13 de agosto de 2012

El paso salvador sobre lo incierto, o el puente entre el realismo y el impresionismo en el Arte.



Jean-Baptiste Camille Corot (1796-1875) fue un pintor francés que comenzaría a crear sus paisajes dentro del clasicismo más academicista del primer tercio del siglo XIX. Pero un viaje a Italia le hará descubrir la luz..., y fue como una revelación, como un elemento más de lo que buscaba. Impregnado del Realismo que aflorase después de las guerras napoleónicas, pensaba ahora Corot que debía haber algo más allá del realismo todavía, algo que le interesaba aún mucho más: la emoción que subyace luego de la impresión de un paisaje. Y es ahora cuando, recorriendo toda Francia, no puede dejar de sentirse entusiasmado por lugares que responden a esa pulsión de su ánimo. Busca, recorre, se sitúa... y ¡mira! No deja de mirar desde ese lugar hallado que él cree ahora debe ser la mejor perspectiva para inmortalizar ese escenario. Porque no es todavía el momento, no es el instante del día lo que más le interesa, eso que los impresionistas descubrirán emocionados luego. No, ahora no, para Corot a cambio ahora lo importante es el espacio: el objeto deseado y el lugar desde donde lo desea.

Y una vez no, una sólo no, muchas veces lo encontrará él en su madurez cuando, a partir de 1855, su obra sea reconocida oficialmente: ¡a los 59 años de edad! Por entonces deambula por las orillas del río Sena, más al norte de París, sintiendo ahora la majestuosidad de una naturaleza calmada y poderosa. Y así hasta llegar a Mantes, muy cerca de Limay, una pequeña población a 25 kilómetros de París. Allí en el siglo XI fue construido un puente que uniría las orillas del Sena, una extraordinaria construcción de mucha envergadura entonces, casi 37 arcos... Sería remodelado el puente en el siglo XVIII reduciendo a trece los arcos ahora. Este puente sobre el Sena -inmortalizado aquí por Corot- fue inutilizado -destruyendo dos de sus arcos- por el ejército francés en el año 1940 para evitar, inútilmente, que los alemanes lo cruzaran camino de París.
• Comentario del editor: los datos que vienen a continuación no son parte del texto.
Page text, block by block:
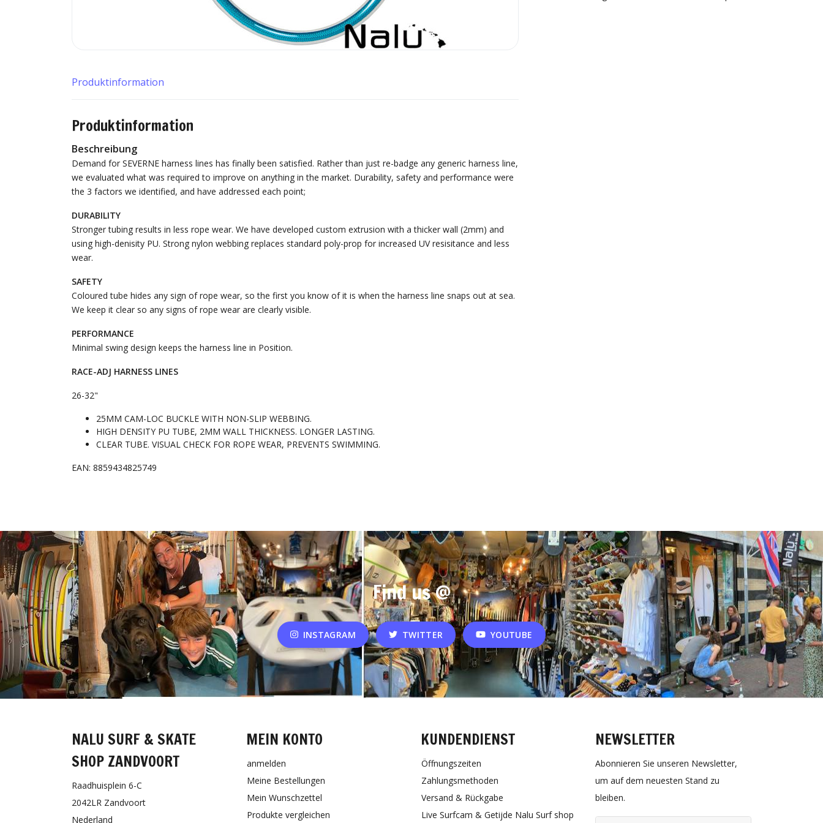
Produktinformation
Produktinformation
Beschreibung
Demand for SEVERNE harness lines has finally been satisfied. Rather than just re-badge any generic harness line,
we evaluated what was required to improve on anything in the market. Durability, safety and performance were
the 3 factors we identified, and have addressed each point;
DURABILITY
Stronger tubing results in less rope wear. We have developed custom extrusion with a thicker wall (2mm) and
using high-denisity PU. Strong nylon webbing replaces standard poly-prop for increased UV resisitance and less
wear.
SAFETY
Coloured tube hides any sign of rope wear, so the first you know of it is when the harness line snaps out at sea.
We keep it clear so any signs of rope wear are clearly visible.
PERFORMANCE
Minimal swing design keeps the harness line in Position.
RACE-ADJ HARNESS LINES
26-32"
25MM CAM-LOC BUCKLE WITH NON-SLIP WEBBING.
HIGH DENSITY PU TUBE, 2MM WALL THICKNESS. LONGER LASTING.
CLEAR TUBE. VISUAL CHECK FOR ROPE WEAR, PREVENTS SWIMMING.
EAN: 8859434825749
Find us @
INSTAGRAM TWITTER YOUTUBE
NALU SURF & SKATE
SHOP ZANDVOORT
Raadhuisplein 6-C
2042LR Zandvoort
Nederland
MEIN KONTO
anmelden
Meine Bestellungen
Mein Wunschzettel
Produkte vergleichen
KUNDENDIENST
Öffnungszeiten
Zahlungsmethoden
Versand & Rückgabe
Live Surfcam & Getijde Nalu Surf shop
NEWSLETTER
Abonnieren Sie unseren Newsletter,
um auf dem neuesten Stand zu
bleiben.

Al menos en cuatro ocasiones Corot pinta el puente de Mantes. En todas las veces desde la misma posición del río, sólo cambia una vez la orilla desde donde lo hiciera. Y tiene sentido ya que la única vez que cambia de orilla es en un lienzo fechado en 1855, quince años antes de que hiciera todos los demás entre 1868 y 1872. Pero hay más curiosidades. La primera es el título de esas obras sobre este puente. En algunas publicaciones -y entradas de internet- se confunde la geografía del puente llamándolo, equivocadamente, El puente de Nantes. Esta población -Nantes- es otra ciudad francesa, situada ahora mucho más al oeste, a orillas de otro río francés, el Loira, pero que nunca pintaría Corot puente alguno sobre ella. Mantes es el distrito de Limay y su puente -realmente el de Limay- llegaría a ser más conocido por aquel topónimo -Mantes- que por este -Limay-.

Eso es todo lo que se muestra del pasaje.